People were shocked and sad, and then they became angry. Their anger grew as they watched extremists around the world celebrate the death of a small portion of America who had done nothing to set themselves up for attack, save live in the country they lived in. And this angered us more; how disgusting, how horrible were these people, for celebrating our loss!

This is what I think of now, as I watch crowds of Americans celebrate in front of the White House after Osama Bin Laden’s death. Wolf Blitzer of CNN has just told me that he’s sure there will be celebrations around the country, especially in New York and Pennsylvania. Because that’s the way to handle this — classily singing The Star-Spangled banner to celebrate death.

In his amazingly eloquent speech, President Obama told us to think back to the unity we felt as a nation after 9/11, an obvious request to end the incredibly partisan political situation he’s found himself a part of this term. But in this global economy, global culture, global social media, global whatever, where did global unity go?

Osama Bin Laden was a person. We don’t have to pretend to be sad, but we don’t have to celebrate. It’s crass, and entirely below us, and celebrating his death shows how little we respect and understand what his death means.

After the 9/11 attacks, it was assumed that everyone in the country wanted justice in the form of death. But I remember seeing none of this sentiment come from my friends and family, who lived blocks from the where the Trade Towers stood. They wanted nothing but peace, and felt nothing more than sadness and confusion.

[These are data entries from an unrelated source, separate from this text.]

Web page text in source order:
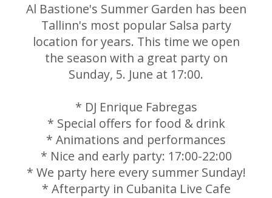
Al Bastione's Summer Garden has been
Tallinn's most popular Salsa party
location for years. This time we open
the season with a great party on
Sunday, 5. June at 17:00.
* DJ Enrique Fabregas
* Special offers for food & drink
* Animations and performances
* Nice and early party: 17:00-22:00
* We party here every summer Sunday!
* Afterparty in Cubanita Live Cafe
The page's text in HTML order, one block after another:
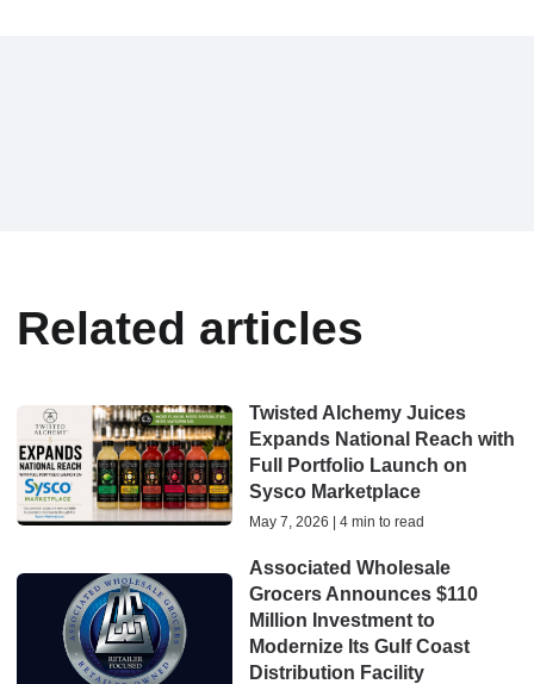
Related articles
Twisted Alchemy Juices
Expands National Reach with
Full Portfolio Launch on
Sysco Marketplace
May 7, 2026 | 4 min to read
Associated Wholesale
Grocers Announces $110
Million Investment to
Modernize Its Gulf Coast
Distribution Facility
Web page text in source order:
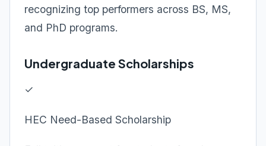
recognizing top performers across BS, MS,
and PhD programs.
Undergraduate Scholarships
✓
HEC Need-Based Scholarship
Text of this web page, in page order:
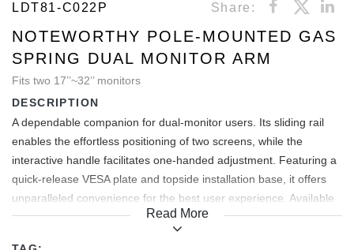
LDT81-C022P Share:
NOTEWORTHY POLE-MOUNTED GAS
SPRING DUAL MONITOR ARM
Fits two 17’’~32’’ monitors
DESCRIPTION
A dependable companion for dual-monitor users. Its sliding rail
enables the effortless positioning of two screens, while the
interactive handle facilitates one-handed adjustment. Featuring a
quick-release VESA plate and topside installation base, it offers
unparalleled convenience for the best user experience. Available
in four stylish colors, this monitor arm effortlessly complements
Read More
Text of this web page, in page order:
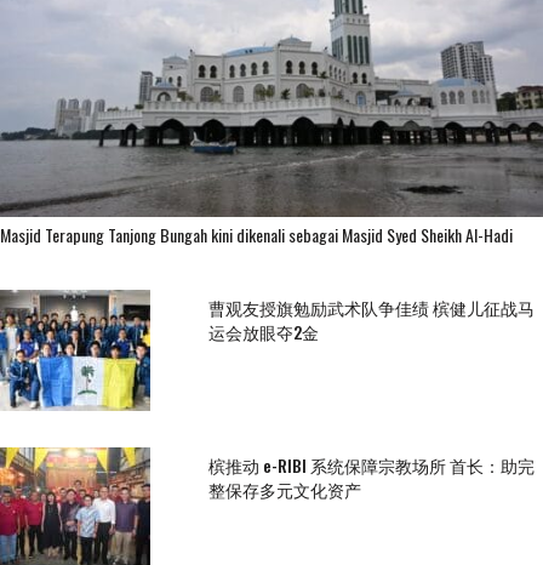
Masjid Terapung Tanjong Bungah kini dikenali sebagai Masjid Syed Sheikh Al-Hadi
曹观友授旗勉励武术队争佳绩 槟健儿征战马
运会放眼夺2金
槟推动 e-RIBI 系统保障宗教场所 首长：助完
整保存多元文化资产
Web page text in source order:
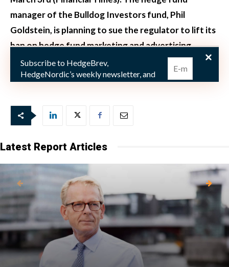
manager of the Bulldog Investors fund, Phil
Goldstein, is planning to sue the regulator to lift its
ban on hedge fund marketing and advertising.
The general interpretation of the ban o
Subscribe to HedgeBrev,
HedgeNordic’s weekly newsletter, and
Our newsletter is sent once a week,
every Friday.
Latest Report Articles
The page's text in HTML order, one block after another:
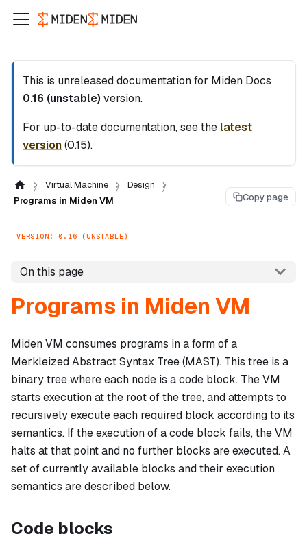
This is unreleased documentation for Miden Docs
0.16 (unstable) version.
For up-to-date documentation, see the latest
version(0.15).
Virtual Machine
Design
Programs in Miden VM
Copy page
VERSION: 0.16 (UNSTABLE)
On this page
Programs in Miden VM
Miden VM consumes programs in a form of a
Merkleized Abstract Syntax Tree (MAST). This tree is a
binary tree where each node is acode block. The VM
starts execution at the root of the tree, and attempts to
recursively execute each required block according to its
semantics. If the execution of a code block fails, the VM
halts at that point and no further blocks are executed. A
set of currently available blocks and their execution
semantics are described below.
Code blocks
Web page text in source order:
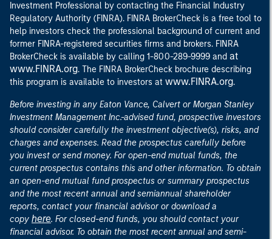
Investment Professional by contacting the Financial Industry
Regulatory Authority (FINRA). FINRA BrokerCheck is a free tool to
help investors check the professional background of current and
former FINRA-registered securities firms and brokers. FINRA
BrokerCheck is available by calling 1-800-289-9999 and at
www.FINRA.org. The FINRA BrokerCheck brochure describing
this program is available to investors at www.FINRA.org.
Before investing in any Eaton Vance, Calvert or Morgan Stanley
Investment Management Inc.-advised fund, prospective investors
should consider carefully the investment objective(s), risks, and
charges and expenses. Read the prospectus carefully before
you invest or send money. For open-end mutual funds, the
current prospectus contains this and other information. To obtain
an open-end mutual fund prospectus or summary prospectus
and the most recent annual and semiannual shareholder
reports, contact your financial advisor or download a
copy here. For closed-end funds, you should contact your
financial advisor. To obtain the most recent annual and semi-
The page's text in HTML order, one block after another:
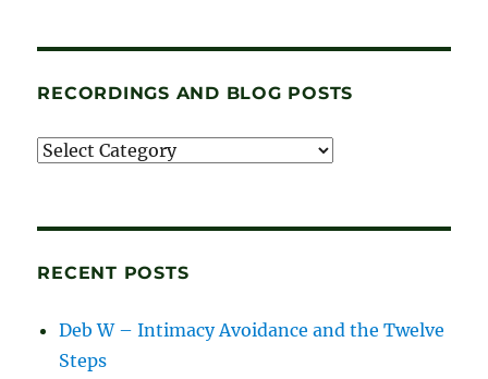
RECORDINGS AND BLOG POSTS
Recordings
RECENT POSTS
Deb W – Intimacy Avoidance and the Twelve
Steps
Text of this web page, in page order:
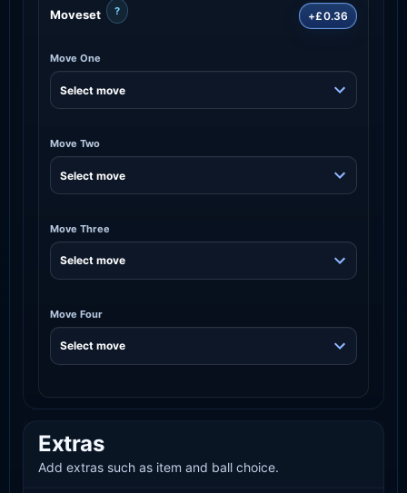
Moveset ? +£0.36
Move One
Move Two
Move Three
Move Four
Extras
Add extras such as item and ball choice.
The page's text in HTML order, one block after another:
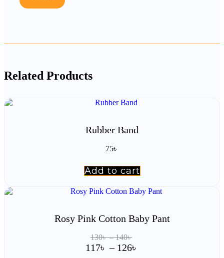
Related Products
Rubber Band
75৳
Add to cart
Rosy Pink Cotton Baby Pant
130৳ – 140৳Price
range:
117৳ – 126৳

I’m sure this celebration will only worsen as the days go on, and become bogged down with legitimate questions about the significance of this event on every level. But as I sit here this night, watching and reading and listening to others make assumptions about how happy everyone around the world is right now, all I can do is think back to that girl ten years ago. She sat in front of her television too, watching a world cry out for blood, when all she felt was a feeling she couldn’t put a name on. It took years to realize that it was a cool breeze whisking away anything she’d ever thought she knew. And all she wondered was how anyone could want to kill anyone else, and as stupid as it sounded even to herself, why couldn’t we all just get along?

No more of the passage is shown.